FRIDA: Fisheye Re-Identification Dataset with Annotations
This addresses the problem of PRID in fisheye camera systems for researchers, but it is incremental as it primarily provides a new dataset rather than a novel method.
The authors tackled the lack of datasets for person re-identification (PRID) from overhead fisheye cameras by introducing FRIDA, a dataset with 240k+ bounding-box annotations, and showed that training on it boosts performance by up to 11.64% points in mAP for CNN-based algorithms compared to using rectilinear-camera datasets.
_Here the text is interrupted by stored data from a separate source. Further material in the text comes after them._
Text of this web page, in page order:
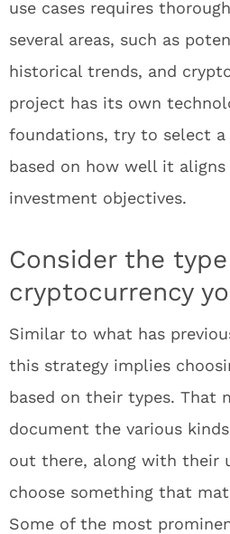
use cases requires
several areas, such as
historical trends, and
project has its own
foundations, try to select a
based on how well it
investment objectives.
Consider the
cryptocurrency
Similar to what has
this strategy implies
based on their types. That
document the various
out there, along with their
choose something that
Some of the most
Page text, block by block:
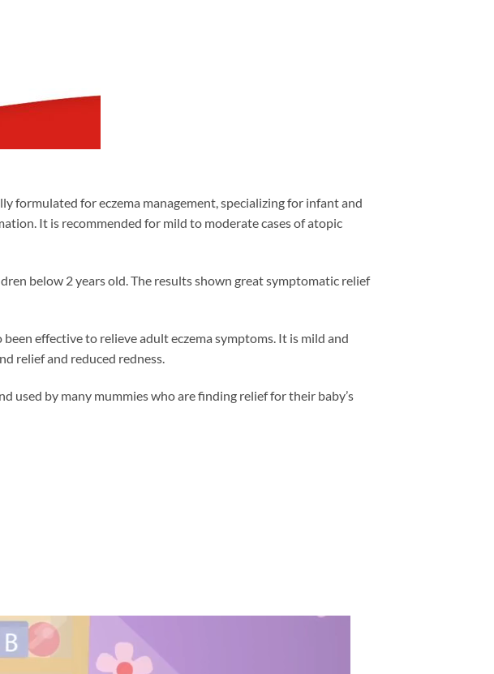
formulated for eczema management, specializing for infant and
It is recommended for mild to moderate cases of atopic
below 2 years old. The results shown great symptomatic relief
effective to relieve adult eczema symptoms. It is mild and
relief and reduced redness.
used by many mummies who are finding relief for their baby’s
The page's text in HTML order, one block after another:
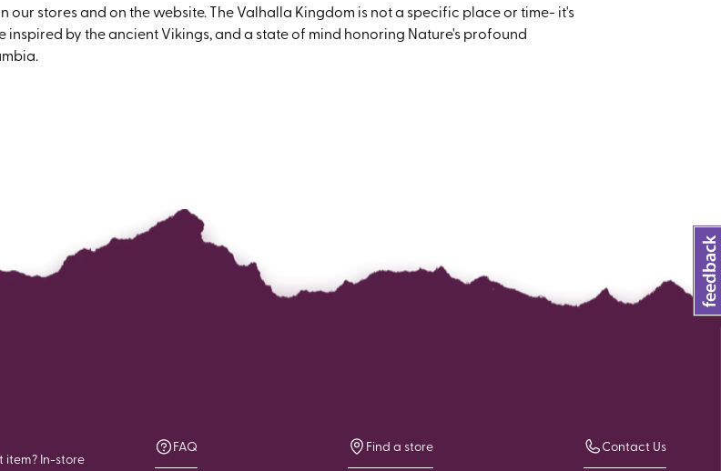
our stores and on the website. The Valhalla Kingdom is not a specific place or time- it's
inspired by the ancient Vikings, and a state of mind honoring Nature's profound
In-store
FAQ Find a store Contact Us
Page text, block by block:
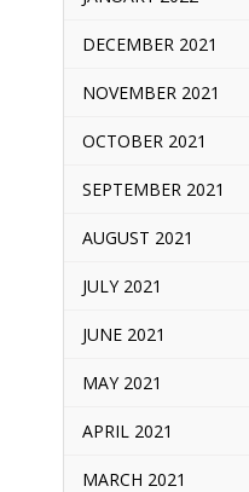
DECEMBER 2021
NOVEMBER 2021
OCTOBER 2021
SEPTEMBER 2021
AUGUST 2021
JULY 2021
JUNE 2021
MAY 2021
APRIL 2021
MARCH 2021
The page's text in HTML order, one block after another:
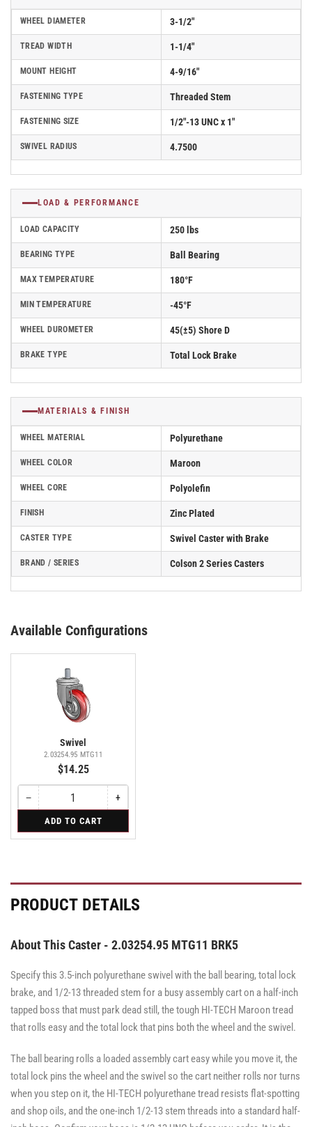
WHEEL DIAMETER 3-1/2"
TREAD WIDTH 1-1/4"
MOUNT HEIGHT 4-9/16"
FASTENING TYPE Threaded Stem
FASTENING SIZE 1/2"-13 UNC x 1"
SWIVEL RADIUS 4.7500
LOAD & PERFORMANCE
LOAD CAPACITY 250 lbs
BEARING TYPE Ball Bearing
MAX TEMPERATURE 180°F
MIN TEMPERATURE -45°F
WHEEL DUROMETER 45(±5) Shore D
BRAKE TYPE Total Lock Brake
MATERIALS & FINISH
WHEEL MATERIAL Polyurethane
WHEEL COLOR Maroon
WHEEL CORE Polyolefin
FINISH Zinc Plated
CASTER TYPE Swivel Caster with Brake
BRAND / SERIES Colson 2 Series Casters
Available Configurations
Swivel
2.03254.95 MTG11
$14.25
−Decrease
quantity
Swivel
Quantity
+Increase
quantity
Swivel
ADD TO CART
PRODUCT DETAILS
About This Caster - 2.03254.95 MTG11 BRK5
Specify this 3.5-inch polyurethane swivel with the ball bearing, total lock
brake, and 1/2-13 threaded stem for a busy assembly cart on a half-inch
tapped boss that must park dead still, the tough HI-TECH Maroon tread
that rolls easy and the total lock that pins both the wheel and the swivel.
The ball bearing rolls a loaded assembly cart easy while you move it, the
total lock pins the wheel and the swivel so the cart neither rolls nor turns
when you step on it, the HI-TECH polyurethane tread resists flat-spotting
and shop oils, and the one-inch 1/2-13 stem threads into a standard half-

Person re-identification (PRID) from side-mounted rectilinear-lens cameras is a well-studied problem. On the other hand, PRID from overhead fisheye cameras is new and largely unstudied, primarily due to the lack of suitable image datasets. To fill this void, we introduce the "Fisheye Re-IDentification Dataset with Annotations" (FRIDA), with 240k+ bounding-box annotations of people, captured by 3 time-synchronized, ceiling-mounted fisheye cameras in a large indoor space. Due to a field-of-view overlap, PRID in this case differs from a typical PRID problem, which we discuss in depth. We also evaluate the performance of 10 state-of-the-art PRID algorithms on FRIDA. We show that for 6 CNN-based algorithms, training on FRIDA boosts the performance by up to 11.64% points in mAP compared to training on a common rectilinear-camera PRID dataset.